Again, i think authors have done a very good job!
Author Response
Reviewer 2 response:
We would like to take the opportunity to thank reviewer 2 for the useful comments and suggestions.
Comment 1:
Next generation sequencing is rapidly evolving and is moving to long-read sequencing (e.g Nanopore technology) which nowadays is providing great data and likely in the coming 2-4 years even the technology will be improved. With long-read sequencing data, intense computation calculation is clearly reduced. I would like that authors address this issue and put in the context how useful would be to apply transformation and reduction of data (as used in this manuscript) in a scenario in which long read dominates the scene of genomic and metagenomics. Maybe is not needed at all?
Response:
We agree that this is an important point, and have added a paragraph to the discussion section demonstrating how and why the use of data transformations will be relevant for analysing long reads generated by, for example, The Oxford Nanopore platform.
Comment 2:
The introduction addresses several aspects about how intense and complicated is the calculation of large alignments and assemblies (time consuming, high informatics resources, etc...). However, actually I miss in the result and discussion sections, a paragraph discussing and showing how much we (the research community) "save" in terms of resources, time, Thanks so much!!! computing, etc...when we use data transformation. Because, if we do not save in any of these aspects, then why transforming the data? then, better using the actual data. I think the reader would appreciate it. I´m totally convinced that the accuracy is very nice with the method presented by authors, and is very robust. However, for the virology community, it would be good to show some results and data to convince them about the benefits of using data transformation and compression. Let´s say that I have a dataset to assembly with SPAdes (my preferred assembler). After doing the same with the methodology proposed by the authors, how much in terms of time, resources I save...??
Response:
As we mentioned in our manuscript our tools are prototype implementations (especially ASBN), with an emphasis on the accuracy of the analysis, and cannot be directly compared to existing tools, thus we did not comment on that aspect. In our research we want to demonstrate the application of signal processing techniques to nucleotide sequences. We stated the theoretical time complexity for the tools that we are using in the manuscript (and our analysis can be performed in O(nlog(n)) time). However, in terms of timing, CBN and ALBN tools had a reasonable execution time, similar to KAIJU and Bowtie2 accordingly. We believe that specific characteristics of long read sequences – namely their length and homopolymeric indel rates make them particularly amenable to analysis using approaches conceived for analysing time series that we introduce in this study.

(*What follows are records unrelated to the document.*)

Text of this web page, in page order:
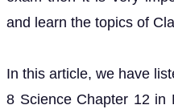
and learn the topics of
In this article, we have
8 Science Chapter 12 in
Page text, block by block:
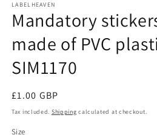
1
in
modal
LABELHEAVEN
Mandatory
made of PVC
SIM1170
Regular
price
£1.00 GBP
Tax included. Shipping calculated at checkout.
Size
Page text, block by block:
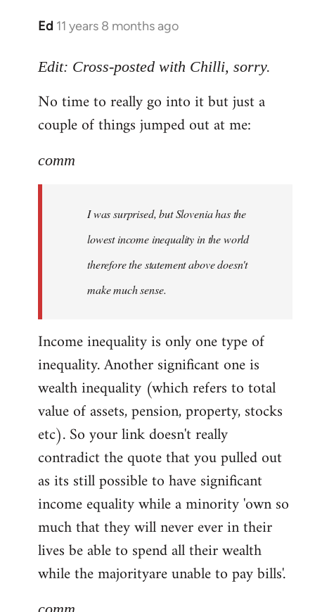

Long reads are afflicted to a greater extent than short reads by the curse of dimensionality. Under the curse of dimensionality, typically the contrast on the distances between pairs of data points is small, thus the concept of proximity becomes meaningless from a qualitative perspective. The data transformations we discuss in this study cope with this problem well, and we believe that the methodology has lots of potential for performance improvements in the long read domain.